What the task asks. Where in the data below does the word "Discord" appear? Copy every line that has it.

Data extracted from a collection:
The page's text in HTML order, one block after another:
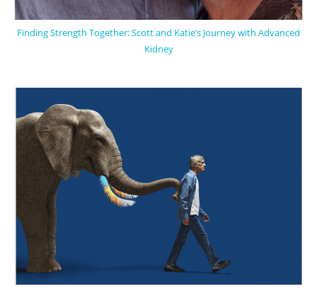
Finding Strength Together: Scott and Katie’s Journey with Advanced
Kidney
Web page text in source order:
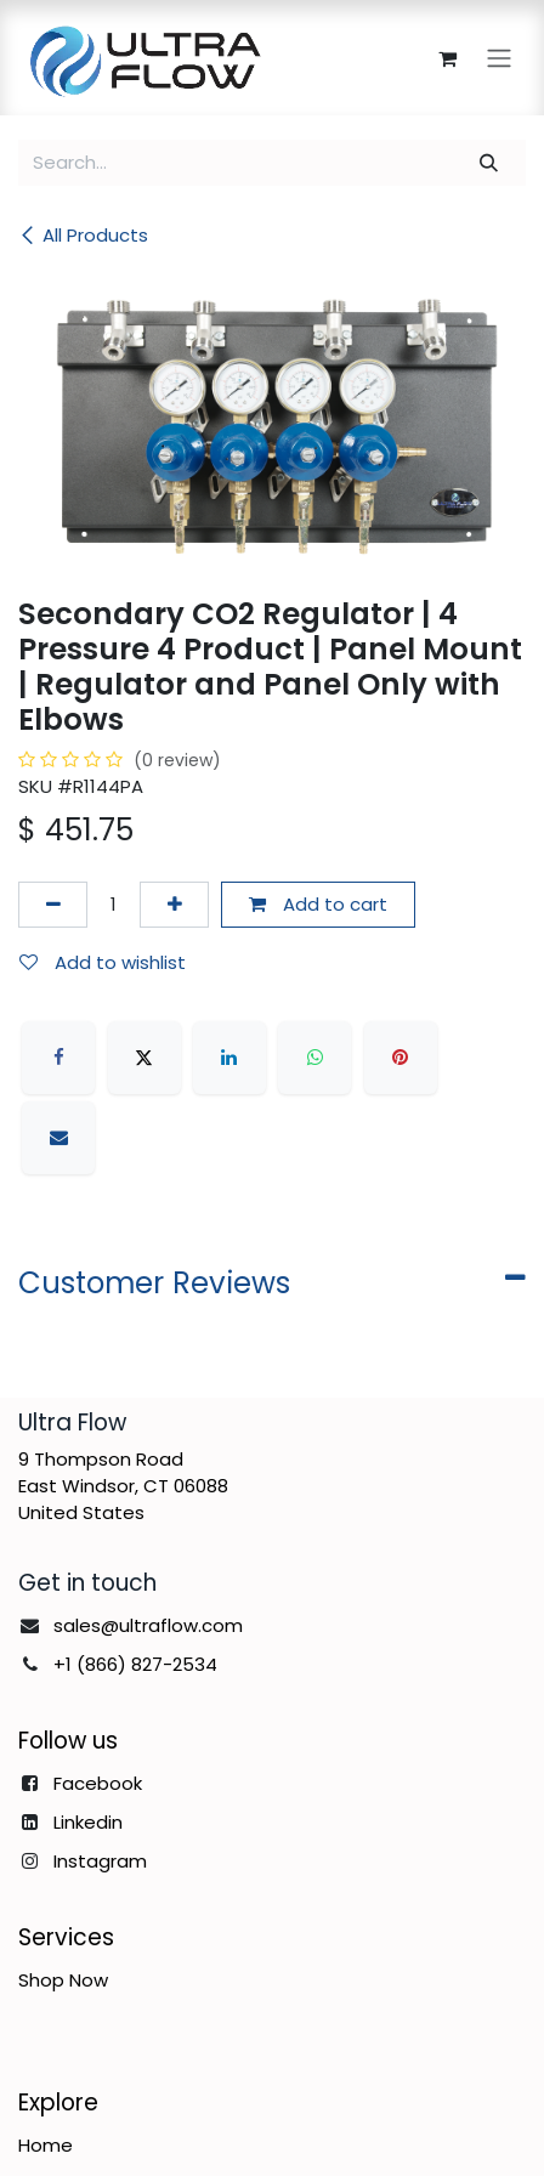
All Products
Secondary CO2 Regulator | 4
Pressure 4 Product | Panel Mount
| Regulator and Panel Only with
Elbows
(0 review)
SKU #R1144PA
$ 451.75
Add to cart
Add to wishlist
Customer Reviews
​Ultra Flow
9 Thompson Road
East Windsor, CT 06088
United States
Get in touch
sales@ultraflow.com
+1 (866) 827-2534
Follow us
Facebook
Linkedin
Instagram
Services
Shop Now
Explore
Home
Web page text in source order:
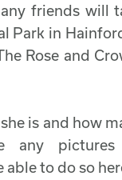
friends will
Park in
Rose and
is and how
any
to do so
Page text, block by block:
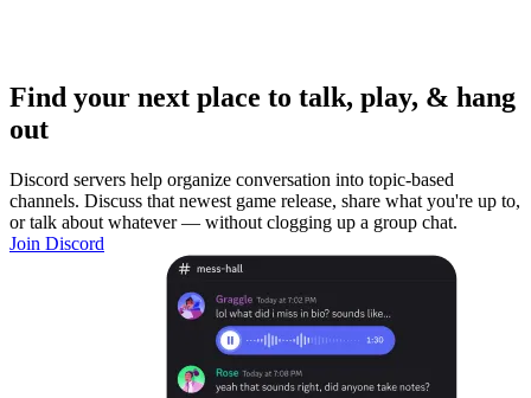
Find your next place to talk, play, & hang
out
Discord servers help organize conversation into topic-based
channels. Discuss that newest game release, share what you're up to,
or talk about whatever — without clogging up a group chat.
Join Discord
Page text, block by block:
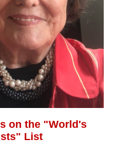
on the "World's
List
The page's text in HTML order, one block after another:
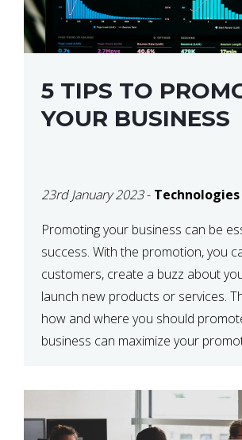
5 TIPS TO
YOUR BUSINESS
23rd January 2023- Technologies
Promoting your business can be
success. With the promotion, you
customers, create a buzz about
launch new products or services.
how and where you should
business can maximize your
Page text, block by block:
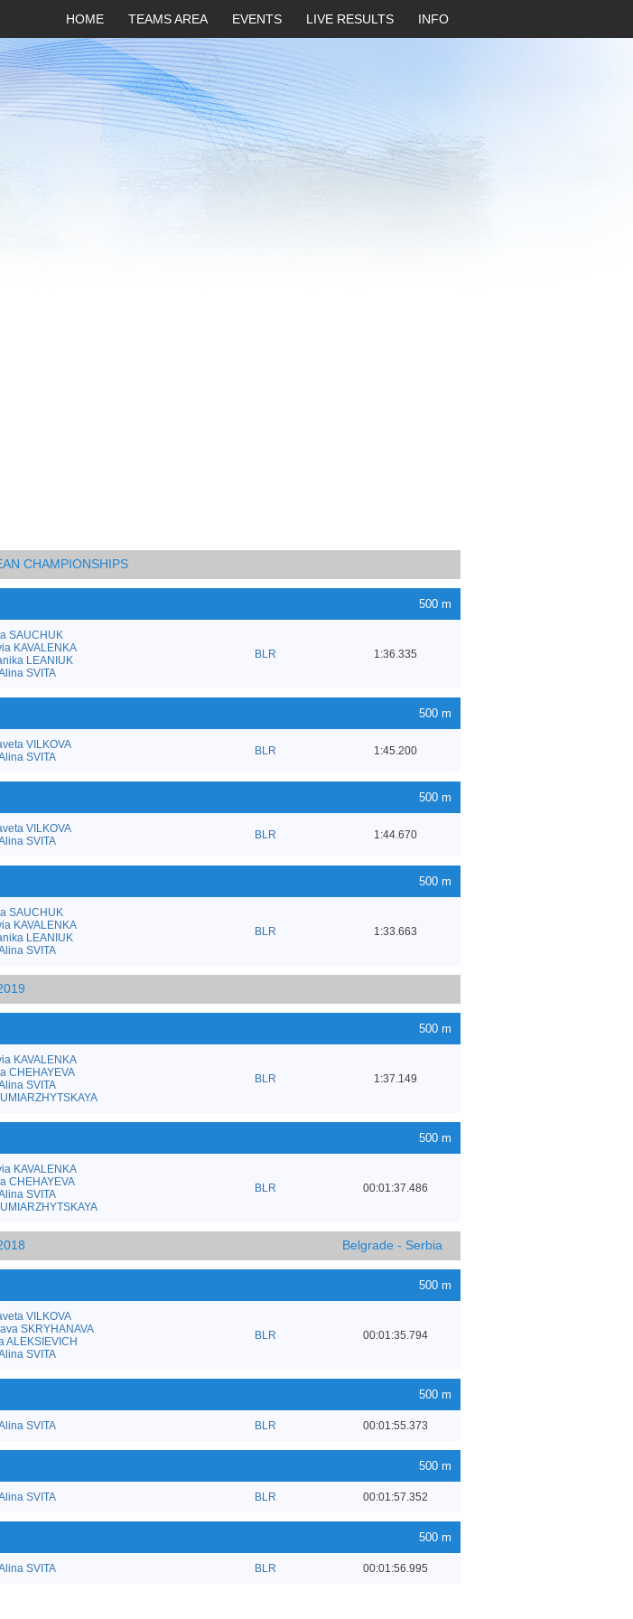
HOME TEAMS AREA EVENTS LIVE RESULTS INFO
CHAMPIONSHIPS
500 m
SAUCHUK
KAVALENKA
LEANIUK
SVITA
BLR 1:36.335
500 m
VILKOVA
SVITA
BLR 1:45.200
500 m
VILKOVA
SVITA
BLR 1:44.670
500 m
SAUCHUK
KAVALENKA
LEANIUK
SVITA
BLR 1:33.663
500 m
KAVALENKA
CHEHAYEVA
SVITA
BLR 1:37.149
500 m
KAVALENKA
CHEHAYEVA
SVITA
BLR 00:01:37.486
Belgrade - Serbia
500 m
VILKOVA
SKRYHANAVA
ALEKSIEVICH
SVITA
BLR 00:01:35.794
500 m
SVITA BLR 00:01:55.373
500 m
SVITA BLR 00:01:57.352
500 m
SVITA BLR 00:01:56.995

Solution.
Discord servers help organize conversation into topic-based
Join Discord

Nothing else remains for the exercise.